:: DATA EXTRACT ::
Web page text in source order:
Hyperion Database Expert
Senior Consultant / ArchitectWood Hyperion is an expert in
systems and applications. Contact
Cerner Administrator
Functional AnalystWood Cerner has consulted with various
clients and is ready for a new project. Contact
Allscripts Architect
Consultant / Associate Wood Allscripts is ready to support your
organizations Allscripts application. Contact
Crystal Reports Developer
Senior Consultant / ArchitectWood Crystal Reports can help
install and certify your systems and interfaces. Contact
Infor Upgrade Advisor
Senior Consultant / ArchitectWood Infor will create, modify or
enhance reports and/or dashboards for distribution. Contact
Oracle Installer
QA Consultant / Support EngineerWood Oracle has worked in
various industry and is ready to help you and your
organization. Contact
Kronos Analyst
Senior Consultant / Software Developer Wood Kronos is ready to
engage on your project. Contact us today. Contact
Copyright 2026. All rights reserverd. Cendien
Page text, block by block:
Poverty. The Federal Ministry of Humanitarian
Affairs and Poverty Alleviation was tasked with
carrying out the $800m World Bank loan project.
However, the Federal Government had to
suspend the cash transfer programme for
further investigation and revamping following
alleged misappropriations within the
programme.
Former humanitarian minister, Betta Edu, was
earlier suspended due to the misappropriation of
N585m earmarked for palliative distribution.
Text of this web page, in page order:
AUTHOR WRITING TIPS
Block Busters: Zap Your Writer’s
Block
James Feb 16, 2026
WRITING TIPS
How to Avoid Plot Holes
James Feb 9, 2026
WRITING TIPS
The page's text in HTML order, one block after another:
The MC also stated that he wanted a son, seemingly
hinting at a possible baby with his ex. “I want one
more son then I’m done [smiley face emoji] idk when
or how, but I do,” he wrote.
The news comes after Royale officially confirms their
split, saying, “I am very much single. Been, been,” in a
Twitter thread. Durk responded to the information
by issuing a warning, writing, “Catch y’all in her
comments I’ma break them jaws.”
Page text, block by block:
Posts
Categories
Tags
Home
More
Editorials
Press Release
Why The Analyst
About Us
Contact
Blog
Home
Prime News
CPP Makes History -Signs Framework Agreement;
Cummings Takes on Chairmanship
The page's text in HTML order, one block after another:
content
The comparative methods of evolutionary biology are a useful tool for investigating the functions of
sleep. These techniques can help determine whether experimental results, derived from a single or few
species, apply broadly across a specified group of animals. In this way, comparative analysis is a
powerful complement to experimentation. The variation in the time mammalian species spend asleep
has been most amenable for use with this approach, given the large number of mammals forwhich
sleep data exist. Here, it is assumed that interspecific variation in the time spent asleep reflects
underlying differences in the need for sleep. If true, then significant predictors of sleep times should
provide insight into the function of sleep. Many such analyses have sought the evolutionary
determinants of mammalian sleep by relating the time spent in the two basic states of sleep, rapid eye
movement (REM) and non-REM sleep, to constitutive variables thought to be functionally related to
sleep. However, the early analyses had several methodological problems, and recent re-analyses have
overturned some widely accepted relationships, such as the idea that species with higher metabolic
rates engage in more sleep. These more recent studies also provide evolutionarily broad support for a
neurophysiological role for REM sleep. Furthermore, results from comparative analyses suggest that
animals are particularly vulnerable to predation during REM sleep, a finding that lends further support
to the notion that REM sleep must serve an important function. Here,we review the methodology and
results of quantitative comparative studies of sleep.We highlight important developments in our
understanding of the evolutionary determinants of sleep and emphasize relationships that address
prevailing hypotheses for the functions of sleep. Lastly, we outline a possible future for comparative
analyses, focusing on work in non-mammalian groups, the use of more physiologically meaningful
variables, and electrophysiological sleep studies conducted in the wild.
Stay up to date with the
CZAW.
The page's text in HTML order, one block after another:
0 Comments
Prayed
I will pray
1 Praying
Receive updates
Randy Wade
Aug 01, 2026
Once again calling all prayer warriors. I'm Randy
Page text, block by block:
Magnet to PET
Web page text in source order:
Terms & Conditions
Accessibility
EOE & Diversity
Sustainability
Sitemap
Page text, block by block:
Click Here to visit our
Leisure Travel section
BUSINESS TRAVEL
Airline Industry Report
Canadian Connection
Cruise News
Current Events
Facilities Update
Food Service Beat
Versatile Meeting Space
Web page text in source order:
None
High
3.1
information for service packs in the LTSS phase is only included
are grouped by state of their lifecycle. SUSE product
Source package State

:: EXERCISE GOAL ::
Return exactly the lines from the line holding "Click Here to visit our" to the last line of the data, with both of those lines included and nothing added.

:: EXPECTED ANSWER ::
Click Here to visit our
Leisure Travel section
BUSINESS TRAVEL
Airline Industry Report
Canadian Connection
Cruise News
Current Events
Facilities Update
Food Service Beat
Versatile Meeting Space
Web page text in source order:
None
High
3.1
information for service packs in the LTSS phase is only included
are grouped by state of their lifecycle. SUSE product
Source package State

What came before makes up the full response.